Komori finds Miki in a bar, where she’s still hoping for a big break. She sets him up for an ambush by the yakuza, although he’s able to handle them with the help of the tiger. He realizes that she’s causing it to manifest when she’s asleep and dreaming about the terrible things that have happened to her. Komori visits the agency, and tries to convince the president who was terrible to Miki to apologize to her, lest she be a victim of the tiger. She refuses. He leaves, saying he tried to help her. The yakuza realize what’s going on, and try to kill Miki. One of their agents stabs her. Komori decides not to save her, while the tiger kills all of her enemies. Komori realizes he has the same anger inside of him.

Reading it, I understand why Marvel didn’t want to translate this one either, and why they didn’t republish earlier stories when manga became more popular in the 2000s. In one sense, releasing some volumes at that point was a no-brainer. Marvel had already done the translations. They owned the rights. The stories they had done were more commercial with American audiences, with traditional supervillains illustrated by a top manga talent. There’s no obligation to translate other stories. But anything Marvel did on the question would lead to publicity for stories that are very off-brand and quite difficult to explain to sensitive American audiences or comic book commentators.
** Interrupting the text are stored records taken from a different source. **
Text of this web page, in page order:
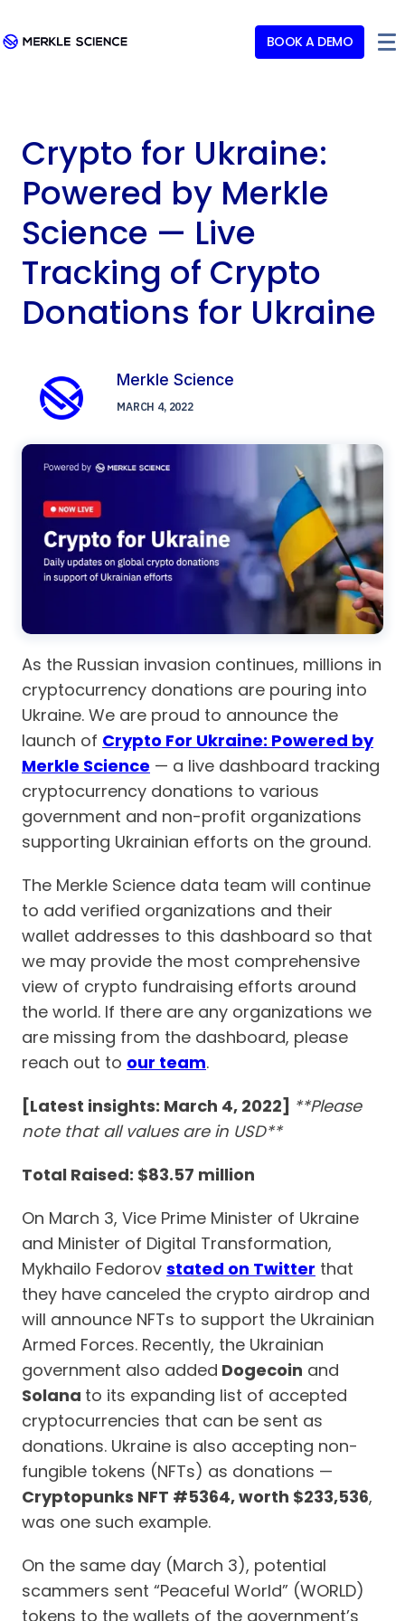
BOOK A DEMO
Crypto for Ukraine:
Powered by Merkle
Science — Live
Tracking of Crypto
Donations for Ukraine
Merkle Science
MARCH 4, 2022
As the Russian invasion continues, millions in
cryptocurrency donations are pouring into
Ukraine. We are proud to announce the
launch of Crypto For Ukraine: Powered by
Merkle Science — a live dashboard tracking
cryptocurrency donations to various
government and non-profit organizations
supporting Ukrainian efforts on the ground.
The Merkle Science data team will continue
to add verified organizations and their
wallet addresses to this dashboard so that
we may provide the most comprehensive
view of crypto fundraising efforts around
the world. If there are any organizations we
are missing from the dashboard, please
reach out to our team.
[Latest insights: March 4, 2022] **Please
note that all values are in USD**
Total Raised: $83.57 million
On March 3, Vice Prime Minister of Ukraine
and Minister of Digital Transformation,
Mykhailo Fedorov stated on Twitter that
they have canceled the crypto airdrop and
will announce NFTs to support the Ukrainian
Armed Forces. Recently, the Ukrainian
government also added Dogecoin and
Solana to its expanding list of accepted
cryptocurrencies that can be sent as
donations. Ukraine is also accepting non-
fungible tokens (NFTs) as donations —
Cryptopunks NFT #5364, worth $233,536,
was one such example.
On the same day (March 3), potential
scammers sent “Peaceful World” (WORLD)
tokens to the wallets of the government’s
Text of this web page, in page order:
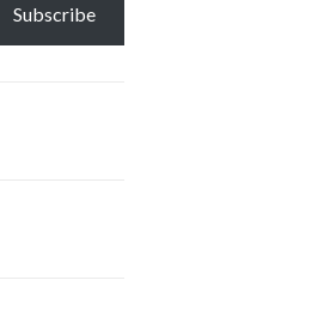
Subscribe
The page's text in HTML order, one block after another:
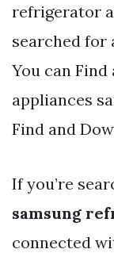
refrigerator
searched for
You can
appliances
Find and
If you’re
samsung
connected
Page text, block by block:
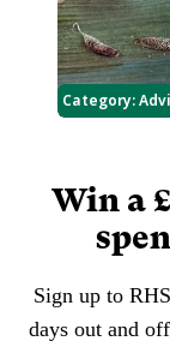
Category:
Win a
Sign up to
days out and
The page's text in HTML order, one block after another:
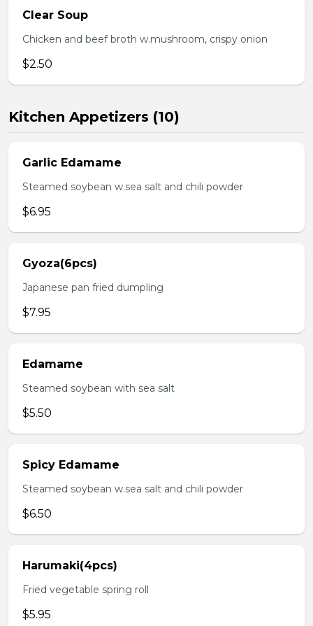
Clear Soup
Chicken and beef broth w.mushroom, crispy onion
$2.50
Kitchen Appetizers (10)
Garlic Edamame
Steamed soybean w.sea salt and chili powder
$6.95
Gyoza(6pcs)
Japanese pan fried dumpling
$7.95
Edamame
Steamed soybean with sea salt
$5.50
Spicy Edamame
Steamed soybean w.sea salt and chili powder
$6.50
Harumaki(4pcs)
Fried vegetable spring roll
$5.95
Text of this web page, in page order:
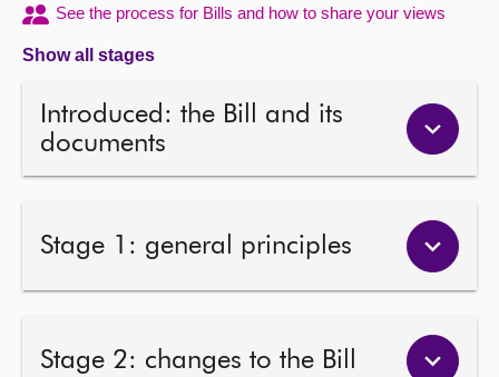
See the process for Bills and how to share your views
Show all stages
Introduced: the Bill and its
documents
Stage 1: general principles
Stage 2: changes to the Bill
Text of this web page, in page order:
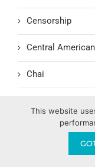
Censorship
Central
Chai
Character
This website
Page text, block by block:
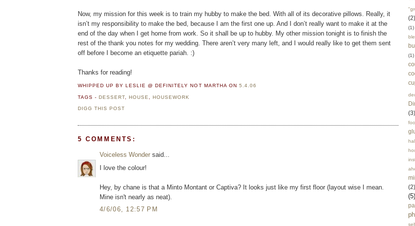
Now, my mission for this week is to train my hubby to make the bed. With all of its decorative pillows. Really, it
isn’t my responsibility to make the bed, because I am the first one up. And I don’t really want to make it at the
end of the day when I get home from work. So it shall be up to hubby. My other mission tonight is to finish the
rest of the thank you notes for my wedding. There aren’t very many left, and I would really like to get them sent
off before I become an etiquette pariah. :)
Thanks for reading!
WHIPPED UP BY LESLIE @ DEFINITELY NOT MARTHA ON 5.4.06
TAGS -DESSERT ,HOUSE ,HOUSEWORK
DIGG THIS POST
5 COMMENTS:
Voiceless Wonder said...
I love the colour!
Hey, by chane is that a Minto Montant or Captiva? It looks just like my first floor (layout wise I mean.
Mine isn't nearly as neat).
4/6/06, 12:57 PM
(2)
(1)
(1)
(3)
(2)
(5)

This is closer to hyperviolent manga like Lone Wolf & Cub or Crying Freeman, than it is to anything we traditionally associate with Spider-Man. It has artistic merit, with a cynical view of the human condition, but one that works for a story about a young guy wrestling with the potential for great good and great harm. It’s not a trait of our Spider-Man to allow a woman to die because she causes great harm against bad people, and everything else is a very different direction for Spider-Man or for any Marvel hero than we’re used to. There is some stuff here that Image or Dark Horse would likely consider too messed up to publish, let alone Marvel.

This was one of the first serious alternate version of the Spider-Man comics. When it started Stan Lee was still writing Amazing Spider-Man, so the writers of the manga are some of the first to take these concepts in a different direction. It’s a more selfish and indecisive take, although it’s understandable that an angry young man might feel this way. It’s also understandable that this likely won’t be published in the US until all the copyrights expire.